Authors: Nino Ricci
He rowed us out in silence a little ways from the shore. In darkness that lake had something of the oppressive to it,
since you were still somehow aware of the mountains pushing in on every side, with only the small light of lamps here and there from the shore.
He said to me, “We did not expect you back from Caesarea.”
I did not know how to respond.
“And yet I’m here,” I said.
It seemed some matter weighed on him but he wouldn’t broach it.
“You didn’t go down to Jerusalem.”
“No.”
“Is there a warrant for you there?”
I was surprised at this. So it seemed that was his concern, that I would compromise him should I travel with him to the city.
“Surely if there were a warrant,” I said, somewhat arrogantly, “they would have made the day’s journey to fetch me here.”
We were silent. I was angry now, and had lost the will to warn him of what I knew. There seemed something unreasonable in this and yet I thought surely he knew what I was when he asked me to join him.
Finally I said, “I hadn’t planned to accompany you on your pilgrimage,” which was the truth, given my situation then.

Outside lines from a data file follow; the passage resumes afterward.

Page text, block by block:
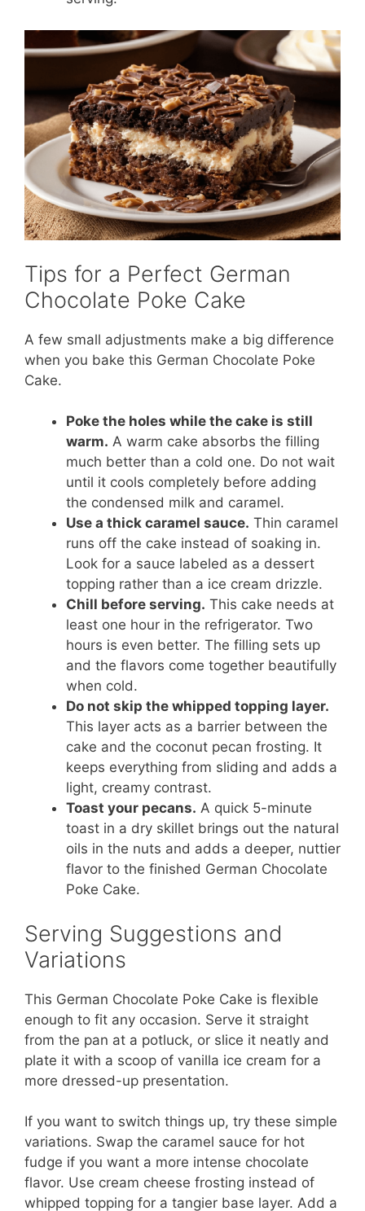
Tips for a Perfect German
Chocolate Poke Cake
A few small adjustments make a big difference
when you bake this German Chocolate Poke
Cake.
Poke the holes while the cake is still
warm. A warm cake absorbs the filling
much better than a cold one. Do not wait
until it cools completely before adding
the condensed milk and caramel.
Use a thick caramel sauce. Thin caramel
runs off the cake instead of soaking in.
Look for a sauce labeled as a dessert
topping rather than a ice cream drizzle.
Chill before serving. This cake needs at
least one hour in the refrigerator. Two
hours is even better. The filling sets up
and the flavors come together beautifully
when cold.
Do not skip the whipped topping layer.
This layer acts as a barrier between the
cake and the coconut pecan frosting. It
keeps everything from sliding and adds a
light, creamy contrast.
Toast your pecans. A quick 5-minute
toast in a dry skillet brings out the natural
oils in the nuts and adds a deeper, nuttier
flavor to the finished German Chocolate
Poke Cake.
Serving Suggestions and
Variations
This German Chocolate Poke Cake is flexible
enough to fit any occasion. Serve it straight
from the pan at a potluck, or slice it neatly and
plate it with a scoop of vanilla ice cream for a
more dressed-up presentation.
If you want to switch things up, try these simple
variations. Swap the caramel sauce for hot
fudge if you want a more intense chocolate
flavor. Use cream cheese frosting instead of
whipped topping for a tangier base layer. Add a

After this he tried to make light of the matter. He asked me about Jerusalem, but only to flatter me, I felt, broaching subjects that I thought were of no concern to him—who the power-brokers were in the council, what the mood of the people was. But then he asked about the troubles in the city, of which he’d heard, and I could not feign ignorance.
“They say the rebels are killing their own,” he said.
“Whatever the killing,” I said, “there’s sure to be more of it soon enough.”
But I didn’t go on, nor did he press me, rowing us back to shore in silence.
In the night I repented that I had not given him a clearer sign of the danger to him in Jerusalem, since whatever anger I bore him, I couldn’t wish on him the massacre that might result should there be an uprising. But the following morning he surprised us all with the announcement that he would not be going to the city for the feast after all but rather into retreat, giving as his excuse his wish to worship free from the crowds. He would be taking with him only his usual retinue, Yaqob, Yohanan, and Kephas; the rest of us should feel free to celebrate in our own homes, since, as he said, God didn’t live only in the temple that he could only be worshipped there.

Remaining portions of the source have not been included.